==== Data shown ====

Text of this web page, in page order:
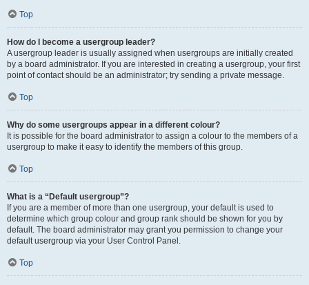
Top
How do I become a usergroup leader?
A usergroup leader is usually assigned when usergroups are initially created
by a board administrator. If you are interested in creating a usergroup, your first
point of contact should be an administrator; try sending a private message.
Top
Why do some usergroups appear in a different colour?
It is possible for the board administrator to assign a colour to the members of a
usergroup to make it easy to identify the members of this group.
Top
What is a “Default usergroup”?
If you are a member of more than one usergroup, your default is used to
determine which group colour and group rank should be shown for you by
default. The board administrator may grant you permission to change your
default usergroup via your User Control Panel.
Top
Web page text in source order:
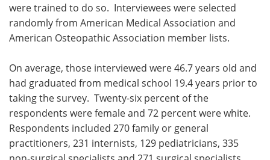
were trained to do so. Interviewees were selected
randomly from American Medical Association and
American Osteopathic Association member lists.
On average, those interviewed were 46.7 years old and
had graduated from medical school 19.4 years prior to
taking the survey. Twenty-six percent of the
respondents were female and 72 percent were white.
Respondents included 270 family or general
practitioners, 231 internists, 129 pediatricians, 335
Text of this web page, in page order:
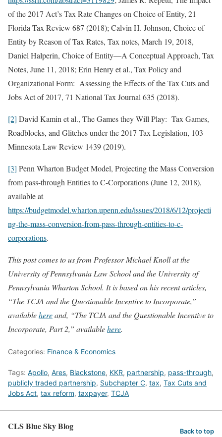
of the 2017 Act’s Tax Rate Changes on Choice of Entity, 21
Florida Tax Review 687 (2018); Calvin H. Johnson, Choice of
Entity by Reason of Tax Rates, Tax notes, March 19, 2018,
Daniel Halperin, Choice of Entity—A Conceptual Approach, Tax
Notes, June 11, 2018; Erin Henry et al., Tax Policy and
Organizational Form: Assessing the Effects of the Tax Cuts and
Jobs Act of 2017, 71 National Tax Journal 635 (2018).
[2] David Kamin et al., The Games they Will Play: Tax Games,
Roadblocks, and Glitches under the 2017 Tax Legislation, 103
Minnesota Law Review 1439 (2019).
[3] Penn Wharton Budget Model, Projecting the Mass Conversion
from pass-through Entities to C-Corporations (June 12, 2018),
available at
https://budgetmodel.wharton.upenn.edu/issues/2018/6/12/projecti
ng-the-mass-conversion-from-pass-through-entities-to-c-
corporations.
This post comes to us from Professor Michael Knoll at the
University of Pennsylvania Law School and the University of
Pennsylvania Wharton School. It is based on his recent articles,
“The TCJA and the Questionable Incentive to Incorporate,”
availablehereand, “The TCJA and the Questionable Incentive to
Incorporate, Part 2,” availablehere.
Categories: Finance & Economics
Tags: Apollo, Ares, Blackstone, KKR, partnership, pass-through,
publicly traded partnership, Subchapter C, tax, Tax Cuts and
Jobs Act, tax reform, taxpayer, TCJA
CLS Blue Sky Blog Back to top
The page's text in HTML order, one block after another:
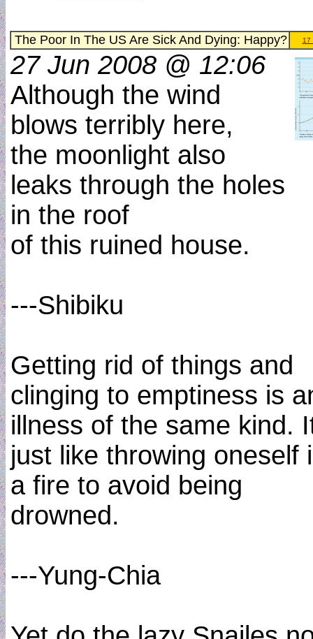
The Poor In The US Are Sick And Dying: Happy? 17
27 Jun 2008 @ 12:06
Although the wind
blows terribly here,
the moonlight also
leaks through the holes
in the roof
of this ruined house.
---Shibiku
Getting rid of things and
clinging to emptiness is
illness of the same kind.
just like throwing oneself
a fire to avoid being
drowned.
---Yung-Chia
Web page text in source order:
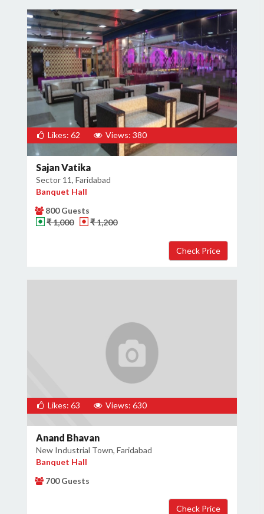
Likes: 62 Views: 380
Sajan Vatika
Sector 11, Faridabad
Banquet Hall
800 Guests
₹ 1,000
₹ 1,200
Likes: 63 Views: 630
Anand Bhavan
New Industrial Town, Faridabad
Banquet Hall
700 Guests
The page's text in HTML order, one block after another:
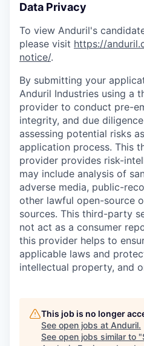
Data Privacy
To view Anduril's
please visit https://
notice/.
By submitting your
Anduril Industries using a
provider to conduct pre-
integrity, and due
assessing potential risks
application process. This
provider provides risk-
may include analysis of
adverse media, public-
other lawful open-source
sources. This third-party
not act as a consumer
this provider helps to
applicable laws and
intellectual property, and
This job is no longer
See open jobs at Anduril.
See open jobs similar to "
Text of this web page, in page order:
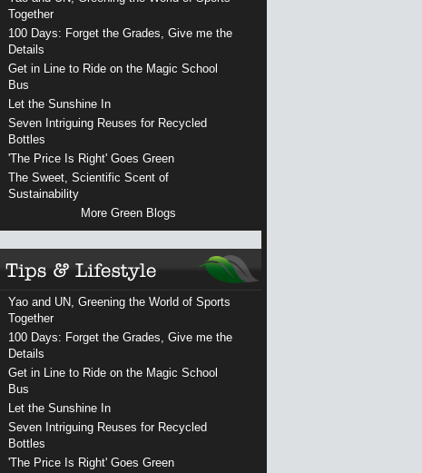
Together
100 Days: Forget the Grades, Give me the
Details
Get in Line to Ride on the Magic School
Bus
Let the Sunshine In
Seven Intriguing Reuses for Recycled
Bottles
'The Price Is Right' Goes Green
The Sweet, Scientific Scent of
Sustainability
More Green Blogs
Yao and UN, Greening the World of Sports
Together
100 Days: Forget the Grades, Give me the
Details
Get in Line to Ride on the Magic School
Bus
Let the Sunshine In
Seven Intriguing Reuses for Recycled
Bottles
'The Price Is Right' Goes Green
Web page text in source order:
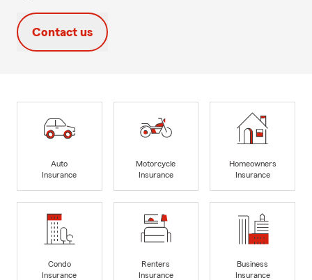
Contact us
Auto
Insurance
Motorcycle
Insurance
Homeowners
Insurance
Condo
Insurance
Renters
Insurance
Business
Insurance
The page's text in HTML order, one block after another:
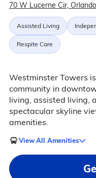
70 W Lucerne Cir,
Assisted Living
Respite Care
Westminster Towers
community in
living, assisted living,
spectacular skyline
amenities.
View All Amenities
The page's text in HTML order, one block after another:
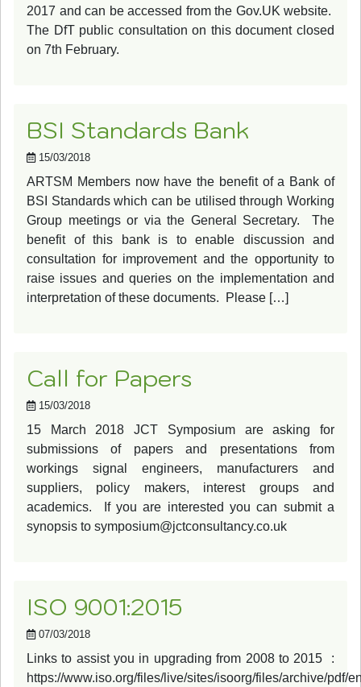
2017 and can be accessed from the Gov.UK website.
The DfT public consultation on this document closed
on 7th February.
BSI Standards Bank
15/03/2018
ARTSM Members now have the benefit of a Bank of
BSI Standards which can be utilised through Working
Group meetings or via the General Secretary. The
benefit of this bank is to enable discussion and
consultation for improvement and the opportunity to
raise issues and queries on the implementation and
interpretation of these documents. Please […]
Call for Papers
15/03/2018
15 March 2018 JCT Symposium are asking for
submissions of papers and presentations from
workings signal engineers, manufacturers and
suppliers, policy makers, interest groups and
academics. If you are interested you can submit a
synopsis to symposium@jctconsultancy.co.uk
ISO 9001:2015
07/03/2018
Links to assist you in upgrading from 2008 to 2015 :
https://www.iso.org/files/live/sites/isoorg/files/archive/pdf/
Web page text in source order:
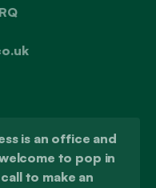
is an office and
to pop in
to make an
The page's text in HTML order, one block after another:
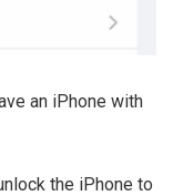
an iPhone with
the iPhone to
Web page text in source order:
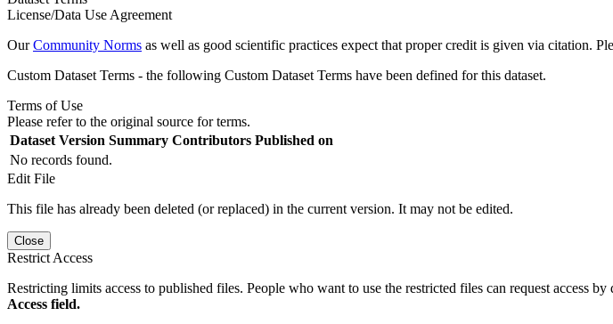
License/Data Use Agreement
OurCommunity Norms as well as good scientific practices expect that proper credit is given via citation.
Custom Dataset Terms - the following Custom Dataset Terms have been defined for this dataset.
Terms of Use
Please refer to the original source for terms.
Dataset Version Summary Contributors Published on
No records found.
Edit File
This file has already been deleted (or replaced) in the current version. It may not be edited.
Close
Restrict Access
Restricting limits access to published files. People who want to use the restricted files can request access by
Access field.
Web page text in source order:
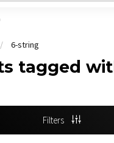
/ 6-string
tagged
Filters
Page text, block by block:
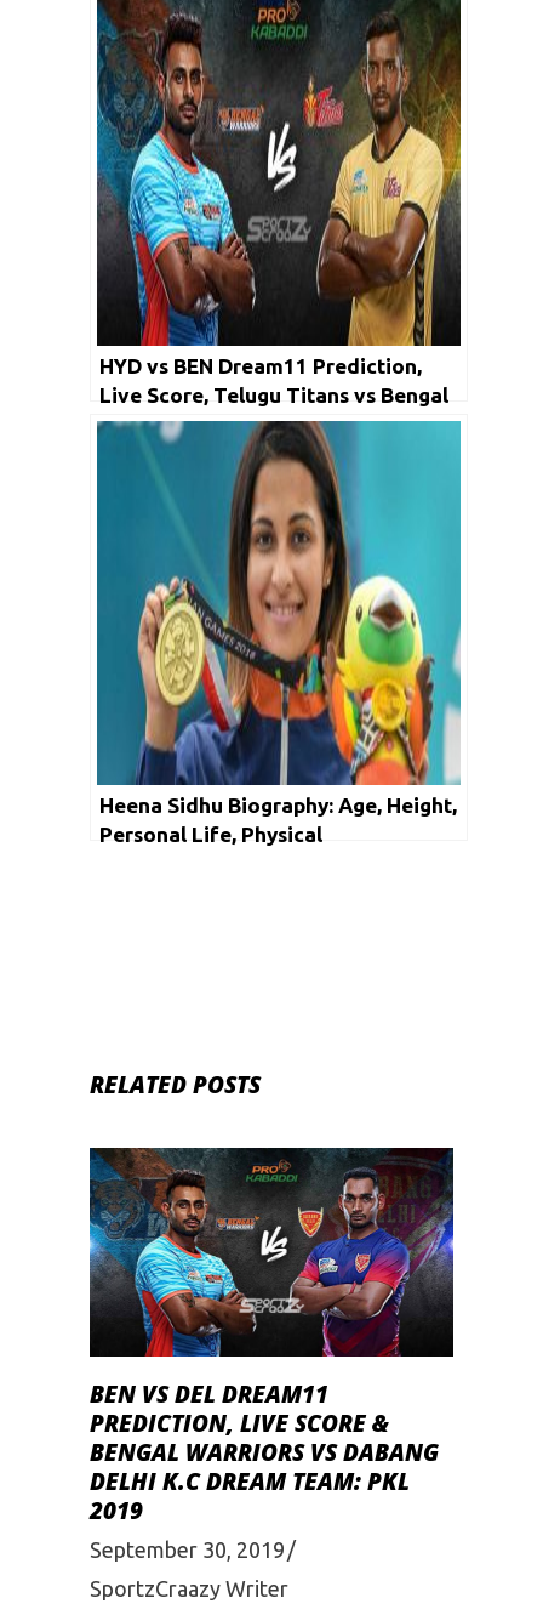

====

▶ [Required action] Match on "colour" and report each line of the data above that has it.

▶ [Finished exercise]
Why do some usergroups appear in a different colour?
It is possible for the board administrator to assign a colour to the members of a
determine which group colour and group rank should be shown for you by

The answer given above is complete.